Problem details: Retype the records below so that each one matches exactly.

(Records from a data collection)
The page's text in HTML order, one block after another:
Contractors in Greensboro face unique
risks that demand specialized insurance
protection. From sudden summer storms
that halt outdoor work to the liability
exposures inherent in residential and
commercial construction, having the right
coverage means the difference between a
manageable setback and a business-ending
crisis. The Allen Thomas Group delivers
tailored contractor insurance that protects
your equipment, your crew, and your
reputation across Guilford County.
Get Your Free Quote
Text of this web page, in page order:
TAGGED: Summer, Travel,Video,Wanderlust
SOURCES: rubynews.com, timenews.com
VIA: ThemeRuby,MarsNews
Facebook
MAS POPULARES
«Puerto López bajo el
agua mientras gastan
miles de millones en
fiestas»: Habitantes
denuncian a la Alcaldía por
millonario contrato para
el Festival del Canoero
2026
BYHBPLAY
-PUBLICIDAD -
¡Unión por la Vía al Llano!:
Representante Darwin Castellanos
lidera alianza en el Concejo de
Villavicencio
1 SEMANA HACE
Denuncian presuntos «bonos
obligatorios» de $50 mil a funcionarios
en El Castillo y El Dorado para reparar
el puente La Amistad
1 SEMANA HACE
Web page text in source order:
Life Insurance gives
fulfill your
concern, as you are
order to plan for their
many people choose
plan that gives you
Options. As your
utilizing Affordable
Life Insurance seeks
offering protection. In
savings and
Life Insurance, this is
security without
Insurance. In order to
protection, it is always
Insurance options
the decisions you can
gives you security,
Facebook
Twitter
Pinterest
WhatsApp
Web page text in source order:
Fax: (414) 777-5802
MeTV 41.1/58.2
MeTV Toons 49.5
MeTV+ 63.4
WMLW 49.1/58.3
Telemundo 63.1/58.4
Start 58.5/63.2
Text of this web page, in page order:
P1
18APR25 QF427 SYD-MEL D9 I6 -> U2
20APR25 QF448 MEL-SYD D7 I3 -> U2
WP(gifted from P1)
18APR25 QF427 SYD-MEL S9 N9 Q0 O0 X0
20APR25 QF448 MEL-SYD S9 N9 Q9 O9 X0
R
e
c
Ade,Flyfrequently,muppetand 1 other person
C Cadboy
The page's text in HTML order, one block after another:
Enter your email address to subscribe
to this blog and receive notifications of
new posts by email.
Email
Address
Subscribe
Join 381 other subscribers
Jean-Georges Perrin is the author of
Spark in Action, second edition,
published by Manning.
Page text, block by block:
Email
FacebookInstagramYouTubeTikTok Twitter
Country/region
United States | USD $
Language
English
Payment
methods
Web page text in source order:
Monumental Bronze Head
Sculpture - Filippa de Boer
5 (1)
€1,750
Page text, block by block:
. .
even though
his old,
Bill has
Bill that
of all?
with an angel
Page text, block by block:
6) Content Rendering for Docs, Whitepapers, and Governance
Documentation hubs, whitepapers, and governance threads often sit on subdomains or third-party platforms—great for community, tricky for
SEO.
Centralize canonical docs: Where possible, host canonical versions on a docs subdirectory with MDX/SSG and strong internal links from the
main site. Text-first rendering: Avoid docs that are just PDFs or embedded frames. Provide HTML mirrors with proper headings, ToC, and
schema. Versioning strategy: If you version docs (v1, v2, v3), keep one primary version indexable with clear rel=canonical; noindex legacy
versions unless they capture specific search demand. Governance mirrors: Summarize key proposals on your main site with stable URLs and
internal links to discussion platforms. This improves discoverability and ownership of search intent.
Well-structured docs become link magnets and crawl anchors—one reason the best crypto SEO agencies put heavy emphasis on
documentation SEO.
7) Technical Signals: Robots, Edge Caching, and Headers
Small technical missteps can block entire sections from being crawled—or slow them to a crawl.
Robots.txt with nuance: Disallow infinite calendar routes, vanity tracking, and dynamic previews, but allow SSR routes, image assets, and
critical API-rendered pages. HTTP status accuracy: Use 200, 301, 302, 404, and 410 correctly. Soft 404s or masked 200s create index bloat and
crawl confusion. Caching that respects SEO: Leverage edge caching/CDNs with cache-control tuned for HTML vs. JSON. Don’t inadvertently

Answer area:
The page's text in HTML order, one block after another:
Contractors in Greensboro face unique
risks that demand specialized insurance
protection. From sudden summer storms
that halt outdoor work to the liability
exposures inherent in residential and
commercial construction, having the right
coverage means the difference between a
manageable setback and a business-ending
crisis. The Allen Thomas Group delivers
tailored contractor insurance that protects
your equipment, your crew, and your
reputation across Guilford County.
Get Your Free Quote
Text of this web page, in page order:
TAGGED: Summer, Travel,Video,Wanderlust
SOURCES: rubynews.com, timenews.com
VIA: ThemeRuby,MarsNews
Facebook
MAS POPULARES
«Puerto López bajo el
agua mientras gastan
miles de millones en
fiestas»: Habitantes
denuncian a la Alcaldía por
millonario contrato para
el Festival del Canoero
2026
BYHBPLAY
-PUBLICIDAD -
¡Unión por la Vía al Llano!:
Representante Darwin Castellanos
lidera alianza en el Concejo de
Villavicencio
1 SEMANA HACE
Denuncian presuntos «bonos
obligatorios» de $50 mil a funcionarios
en El Castillo y El Dorado para reparar
el puente La Amistad
1 SEMANA HACE
Web page text in source order:
Life Insurance gives
fulfill your
concern, as you are
order to plan for their
many people choose
plan that gives you
Options. As your
utilizing Affordable
Life Insurance seeks
offering protection. In
savings and
Life Insurance, this is
security without
Insurance. In order to
protection, it is always
Insurance options
the decisions you can
gives you security,
Facebook
Twitter
Pinterest
WhatsApp
Web page text in source order:
Fax: (414) 777-5802
MeTV 41.1/58.2
MeTV Toons 49.5
MeTV+ 63.4
WMLW 49.1/58.3
Telemundo 63.1/58.4
Start 58.5/63.2
Text of this web page, in page order:
P1
18APR25 QF427 SYD-MEL D9 I6 -> U2
20APR25 QF448 MEL-SYD D7 I3 -> U2
WP(gifted from P1)
18APR25 QF427 SYD-MEL S9 N9 Q0 O0 X0
20APR25 QF448 MEL-SYD S9 N9 Q9 O9 X0
R
e
c
Ade,Flyfrequently,muppetand 1 other person
C Cadboy
The page's text in HTML order, one block after another:
Enter your email address to subscribe
to this blog and receive notifications of
new posts by email.
Email
Address
Subscribe
Join 381 other subscribers
Jean-Georges Perrin is the author of
Spark in Action, second edition,
published by Manning.
Page text, block by block:
Email
FacebookInstagramYouTubeTikTok Twitter
Country/region
United States | USD $
Language
English
Payment
methods
Web page text in source order:
Monumental Bronze Head
Sculpture - Filippa de Boer
5 (1)
€1,750
Page text, block by block:
. .
even though
his old,
Bill has
Bill that
of all?
with an angel
Page text, block by block:
6) Content Rendering for Docs, Whitepapers, and Governance
Documentation hubs, whitepapers, and governance threads often sit on subdomains or third-party platforms—great for community, tricky for
SEO.
Centralize canonical docs: Where possible, host canonical versions on a docs subdirectory with MDX/SSG and strong internal links from the
main site. Text-first rendering: Avoid docs that are just PDFs or embedded frames. Provide HTML mirrors with proper headings, ToC, and
schema. Versioning strategy: If you version docs (v1, v2, v3), keep one primary version indexable with clear rel=canonical; noindex legacy
versions unless they capture specific search demand. Governance mirrors: Summarize key proposals on your main site with stable URLs and
internal links to discussion platforms. This improves discoverability and ownership of search intent.
Well-structured docs become link magnets and crawl anchors—one reason the best crypto SEO agencies put heavy emphasis on
documentation SEO.
7) Technical Signals: Robots, Edge Caching, and Headers
Small technical missteps can block entire sections from being crawled—or slow them to a crawl.
Robots.txt with nuance: Disallow infinite calendar routes, vanity tracking, and dynamic previews, but allow SSR routes, image assets, and
critical API-rendered pages. HTTP status accuracy: Use 200, 301, 302, 404, and 410 correctly. Soft 404s or masked 200s create index bloat and
crawl confusion. Caching that respects SEO: Leverage edge caching/CDNs with cache-control tuned for HTML vs. JSON. Don’t inadvertently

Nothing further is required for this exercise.